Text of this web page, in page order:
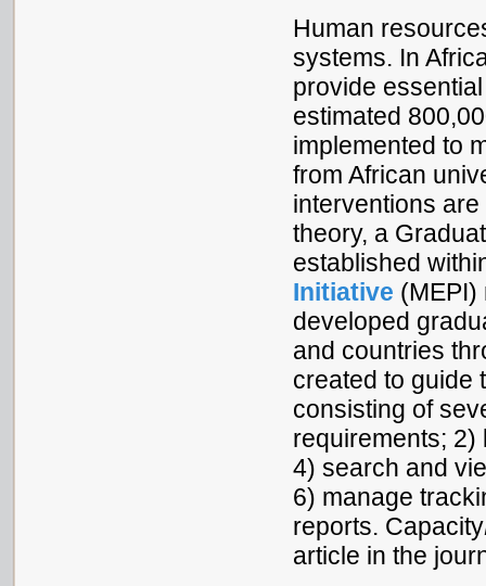
Human
systems. In
provide
estimated
implemented to
from African
interventions
theory, a
established
Initiative
developed
and countries
created to guide
consisting of
requirements; 2)
4) search and
6) manage
reports. Capacity
article in the
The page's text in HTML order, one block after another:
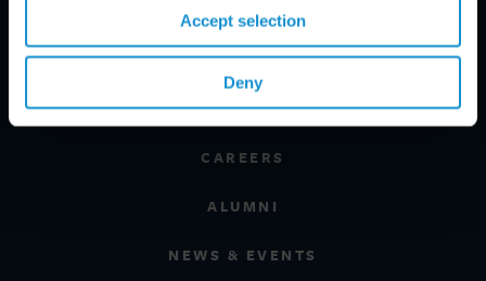
Accept selection
Deny
CLIENT INSIGHTS
GLOSSARY
PROFESSIONALS
CAREERS
ALUMNI
NEWS & EVENTS
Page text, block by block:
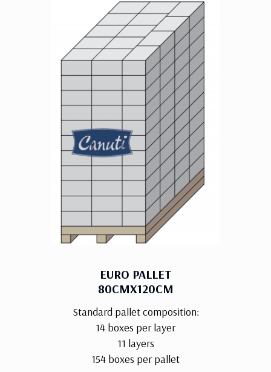
EURO PALLET
80CMX120CM
Standard pallet composition:
14 boxes per layer
11 layers
154 boxes per pallet
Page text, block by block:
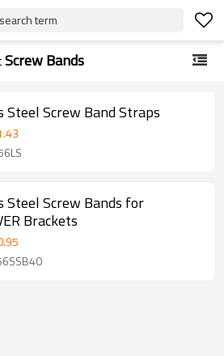
term
Screw Bands
Steel Screw Band Straps
Steel Screw Bands for
Brackets
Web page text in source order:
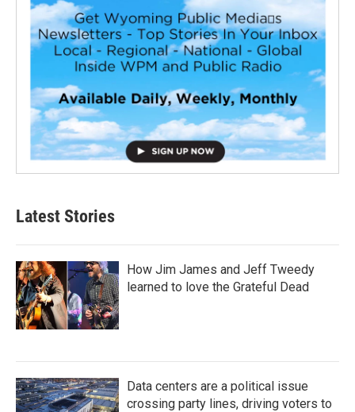
Latest Stories
How Jim James and Jeff Tweedy
learned to love the Grateful Dead
Data centers are a political issue
crossing party lines, driving voters to
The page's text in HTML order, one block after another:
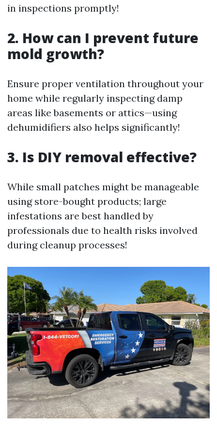
in inspections promptly!
2. How can I prevent future
mold growth?
Ensure proper ventilation throughout your
home while regularly inspecting damp
areas like basements or attics—using
dehumidifiers also helps significantly!
3. Is DIY removal effective?
While small patches might be manageable
using store-bought products; large
infestations are best handled by
professionals due to health risks involved
during cleanup processes!
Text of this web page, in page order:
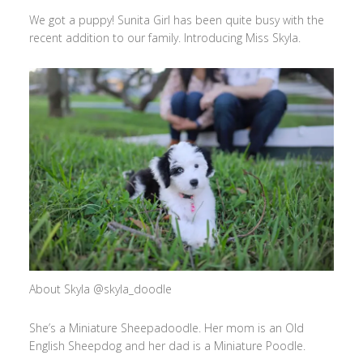
We got a puppy! Sunita Girl has been quite busy with the
recent addition to our family. Introducing Miss Skyla.
About Skyla @skyla_doodle
She’s a Miniature Sheepadoodle. Her mom is an Old
English Sheepdog and her dad is a Miniature Poodle.
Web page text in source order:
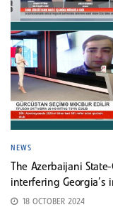
NEWS
The Azerbaijani
interfering Georgia’s
18 OCTOBER 2024
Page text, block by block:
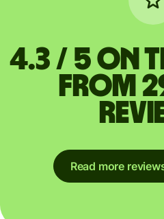
4.3 / 5 on
from
Read more
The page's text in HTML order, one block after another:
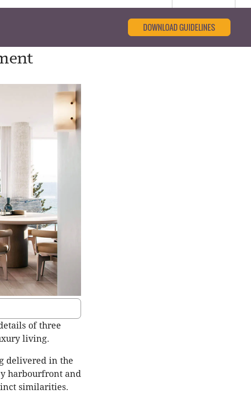
DOWNLOAD GUIDELINES
of three
living.
delivered in the
harbourfront and
similarities.
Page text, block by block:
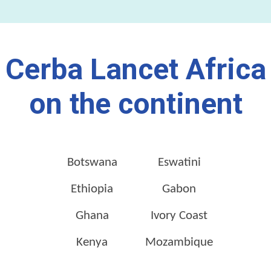
Cerba Lancet Africa
on the continent
Botswana Eswatini
Ethiopia Gabon
Ghana Ivory Coast
Kenya Mozambique
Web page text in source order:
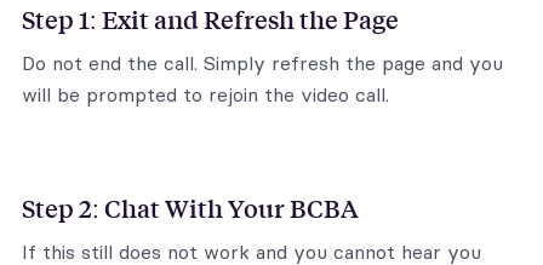
Step 1: Exit and Refresh the Page
Do not end the call. Simply refresh the page and you
will be prompted to rejoin the video call.
Step 2: Chat With Your BCBA
If this still does not work and you cannot hear you
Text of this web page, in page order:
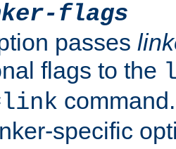
flags
passes
flags to the
specific
════════════════
§ HOW TO COMPLETE THIS TASK
Whatever the records hold apart from pictures should be repeated exactly.

§ TASK RESULT
Text of this web page, in page order:
Human
systems. In
provide
estimated
implemented to
from African
interventions
theory, a
established
Initiative
developed
and countries
created to guide
consisting of
requirements; 2)
4) search and
6) manage
reports. Capacity
article in the
The page's text in HTML order, one block after another:
Accept selection
Deny
CLIENT INSIGHTS
GLOSSARY
PROFESSIONALS
CAREERS
ALUMNI
NEWS & EVENTS
Page text, block by block:
EURO PALLET
80CMX120CM
Standard pallet composition:
14 boxes per layer
11 layers
154 boxes per pallet
Page text, block by block:
term
Screw Bands
Steel Screw Band Straps
Steel Screw Bands for
Brackets
Web page text in source order:
Latest Stories
How Jim James and Jeff Tweedy
learned to love the Grateful Dead
Data centers are a political issue
crossing party lines, driving voters to
The page's text in HTML order, one block after another:
in inspections promptly!
2. How can I prevent future
mold growth?
Ensure proper ventilation throughout your
home while regularly inspecting damp
areas like basements or attics—using
dehumidifiers also helps significantly!
3. Is DIY removal effective?
While small patches might be manageable
using store-bought products; large
infestations are best handled by
professionals due to health risks involved
during cleanup processes!
Text of this web page, in page order:
We got a puppy! Sunita Girl has been quite busy with the
recent addition to our family. Introducing Miss Skyla.
About Skyla @skyla_doodle
She’s a Miniature Sheepadoodle. Her mom is an Old
English Sheepdog and her dad is a Miniature Poodle.
Web page text in source order:
NEWS
The Azerbaijani
interfering Georgia’s
18 OCTOBER 2024
Page text, block by block:
4.3 / 5 on
from
Read more
The page's text in HTML order, one block after another:
DOWNLOAD GUIDELINES
of three
living.
delivered in the
harbourfront and
similarities.
Page text, block by block:
Cerba Lancet Africa
on the continent
Botswana Eswatini
Ethiopia Gabon
Ghana Ivory Coast
Kenya Mozambique
Web page text in source order:
Step 1: Exit and Refresh the Page
Do not end the call. Simply refresh the page and you
will be prompted to rejoin the video call.
Step 2: Chat With Your BCBA
If this still does not work and you cannot hear you
Text of this web page, in page order:
flags
passes
flags to the
specific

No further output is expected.